Os números são da Federação Nacional da Distribuição de Veículos Automotores (Fenabrave).

Para a linha 2018, o modelo passou por algumas sutis alterações na dianteira e na traseira. Além disso, ganhou novo sistema multimídia, com GPS e câmera de ré, na versão avaliada pelo DC Auto, a topo de linha EXL.

Na dianteira, foram alterados o para-choque e a grade do radiador. A barra cromada, característica da Honda, que faz a ligação entre os faróis está mais fina. Aliás, nessa versão, os faróis são em LED e o modelo conta com DRL (Daytime Running Light ou luzes de rodagem diurnas).

O para-choque traseiro também passou por mudanças. Ele recebeu um elemento de plástico com formato tipo colmeia (como ocorre na grade do radiador) entre os “olhos de gato” das extremidades.
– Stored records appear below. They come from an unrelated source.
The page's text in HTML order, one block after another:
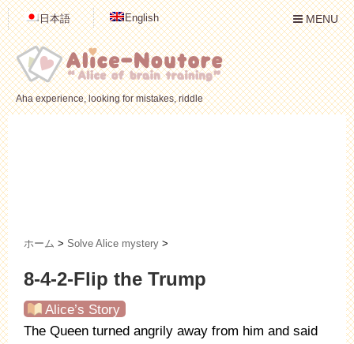
日本語 English MENU
Aha experience, looking for mistakes, riddle
ホーム > Solve Alice mystery >
8-4-2-Flip the Trump
Alice’s Story
The Queen turned angrily away from him and said
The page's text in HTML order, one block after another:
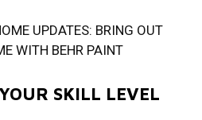
UPDATES: BRING OUT
WITH BEHR PAINT
SKILL LEVEL
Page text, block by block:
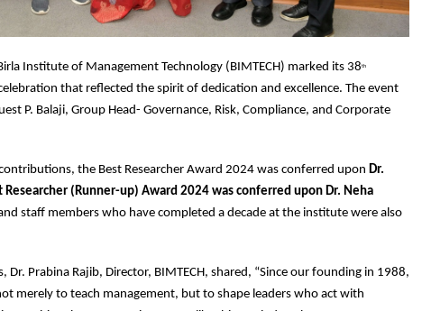
Institute of Management Technology (BIMTECH) marked its 38th
that reflected the spirit of dedication and excellence. The event
P. Balaji, Group Head- Governance, Risk, Compliance, and Corporate
the Best Researcher Award 2024 was conferred upon Dr.
Researcher (Runner-up) Award 2024 was conferred upon Dr. Neha
staff members who have completed a decade at the institute were also
Dr. Prabina Rajib, Director, BIMTECH, shared, “Since our founding in 1988,
merely to teach management, but to shape leaders who act with
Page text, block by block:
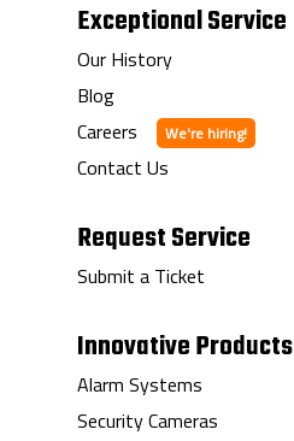
Exceptional Service
Our History
Blog
Careers
Contact Us
Request Service
Submit a Ticket
Innovative Products
Alarm Systems
Security Cameras
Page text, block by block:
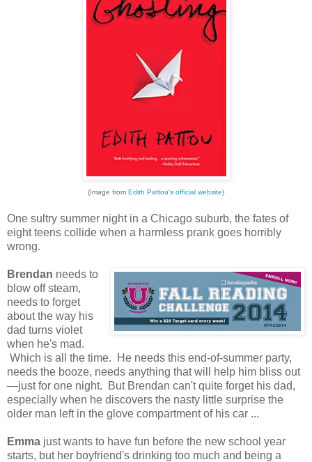
(Image from Edith Pattou's official website)
One sultry summer night in a Chicago suburb, the fates of
eight teens collide when a harmless prank goes horribly
wrong.
Brendan needs to
blow off steam,
needs to forget
about the way his
dad turns violet
when he's mad.
Which is all the time. He needs this end-of-summer party,
needs the booze, needs anything that will help him bliss out
—just for one night. But Brendan can't quite forget his dad,
especially when he discovers the nasty little surprise the
older man left in the glove compartment of his car ...
Emma just wants to have fun before the new school year
starts, but her boyfriend's drinking too much and being a
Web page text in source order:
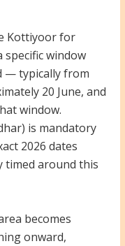
Kottiyoor for
window
— typically from
20 June, and
window.
is mandatory
2026 dates
timed around this
becomes
onward,
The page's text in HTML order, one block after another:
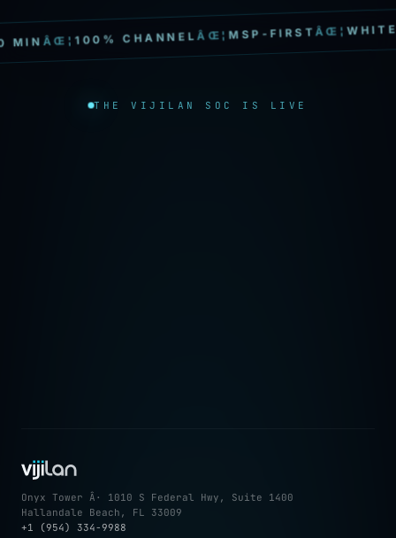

As lanternas, que também contam com LED, receberam elementos translúcidos para a área das setas.

Na lateral, o destaque fica por conta das novas rodas, em liga leve, de 16 polegadas. As palhetas do limpador de para-brisa passam a ser do tipo flat blade.

O motor do Honda City é bem conhecido dos brasileiros. Trata-se de um 1.5 capaz de render 115/116 cv (gasolina/etanol) e 15,2 / 15,3 kgfm de torque (gasolina/etanol). O câmbio é do tipo CVT e pode simular 7 marchas. Inclusive, elas podem se mudadas através de “borboletas” (paddle shift) atrás do volante. O câmbio conta com a função S para trocas mais “esportivas”, deixando que a rotação do motor suba mais entre as mudanças de marcha.

Se não é brilhante, o conjunto mecânico cumpre bem o seu papel. O Honda City mostrou um desempenho adequado em estradas, inclusive em ultrapassagens, e é bastante ágil no trânsito urbano. Na estrada, em situações de rotações mais altas, o barulho do funcionamento do motor invadiu o interior do carro. Mas nada que incomode muito.

No geral, o sedan compacto é prazeroso de dirigir e mostra um bom conforto ao rodar. O conjunto da suspensão permite que o motorista percorra curvas mais fechadas, em velocidade mais elevada, sem sustos. Poderia ser um pouco mais macio já que, como é característico da marca (principalmente no Fit), transfere algumas irregularidades para o interior.